10:00 am – Bottle of water.
1:30 pm Lunch at Cheesecake Factory –
Beet and Avocado Salad and Chicken potstickers, a Passion Mint Fizz to drink and two large glasses of water.
3:00 pm – 16 oz glass of water.
6:00 pm Snack –
Handful of Coffee nut M&Ms and a small cup of (regular) tea.
8:00 pm Dinner –
Bruschetta appetizer (shared with the husband), half a cheese and arugula pizza (wood-fired, thin, Italian style). Decaf Latte.
From Theresa:
Again on vacation, it’s hard to meet fiber and fruit and vegetable requirements. She did, however, squeeze in some fiber and folate-rich beets and anti-inflammatory fats in the avocado. Like the previous day, she met 2 servings of calcium with the milk in her latte and cheese of the pizza. She met her fluid requirements for the day.
More helpful nutrition information can be found over at Theresa’s website (Full Plate Nutrition) and you can follow her on Instagram here.

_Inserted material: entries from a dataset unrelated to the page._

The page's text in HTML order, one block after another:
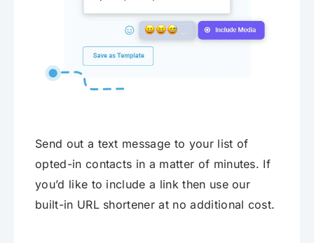
Send out a text message to your list of
opted-in contacts in a matter of minutes. If
you’d like to include a link then use our
built-in URL shortener at no additional cost.
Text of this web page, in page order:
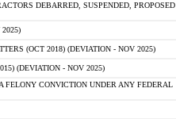
DEBARRED, SUSPENDED, PROPOSED
(OCT 2018) (DEVIATION - NOV 2025)
(DEVIATION - NOV 2025)
FELONY CONVICTION UNDER ANY FEDERAL
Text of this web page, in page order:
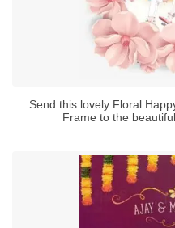
Send this lovely Floral
Frame to the
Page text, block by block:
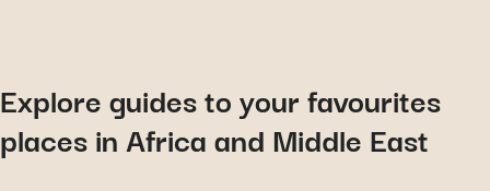
Explore guides to your favourites
places in Africa and Middle East
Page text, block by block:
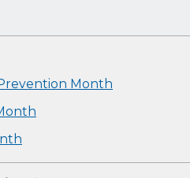
Month
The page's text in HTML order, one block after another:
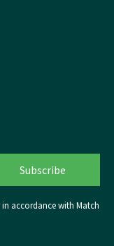
accordance with Match
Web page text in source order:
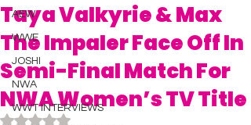
AEW
WWE
JOSHI
NWA
WWT INTERVIEWS
Taya Valkyrie & Max
The Impaler Face Off In
Semi-Final Match For
NWA Women’s TV Title
Rated NaN out of 5 stars.
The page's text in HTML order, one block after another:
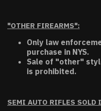
"OTHER FIREARMS":
Only law
purchase in NYS.
Sale of "other"
is prohibited.
SEMI AUTO RIFLES SOLD
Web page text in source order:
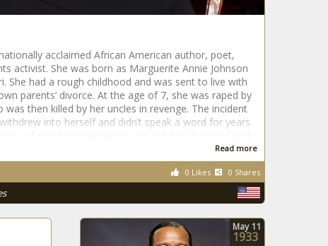
acclaimed African American author, poet,
activist. She was born as Marguerite Annie Johnson
She had a rough childhood and was sent to live with
parents’ divorce. At the age of 7, she was raped by
was then killed by her uncles in revenge. The incident
into herself and didn’t speak a word for years.
Read more
0 Likes 0 Shares
May 11
1933
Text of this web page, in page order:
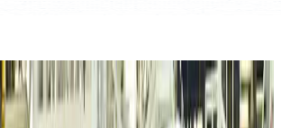
airport security rules as others: MoCAT
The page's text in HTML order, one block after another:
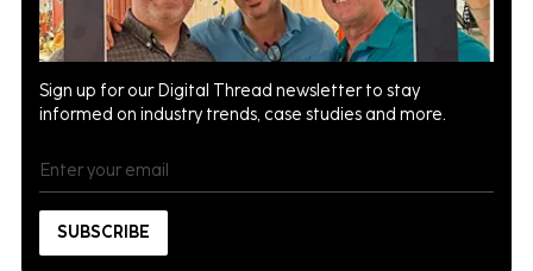
Sign up for our Digital Thread newsletter to stay
informed on industry trends, case studies and more.
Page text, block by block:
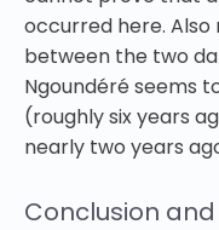
occurred here.
between the two
Ngoundéré seems
(roughly six years
nearly two years
Conclusion
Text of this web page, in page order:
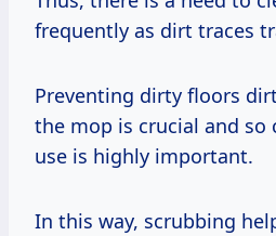
frequently as dirt traces
Preventing dirty floors
the mop is crucial and so
use is highly important.
In this way, scrubbing

Theresa Gentile helps busy mamma’s lose weight and have peaceful mealtimes. A busy mamma herself, she’ll show you how to plan quick, healthy meals and change your habits so you can be your best self, have more energy and end picky eating.
Has there been anything in particular that you have been craving? Do you find it harder to eat healthily now that you’re pregnant? Have there been any changes that you’ve made to your diet since discovering that you were pregnant? Let me know in the comments below!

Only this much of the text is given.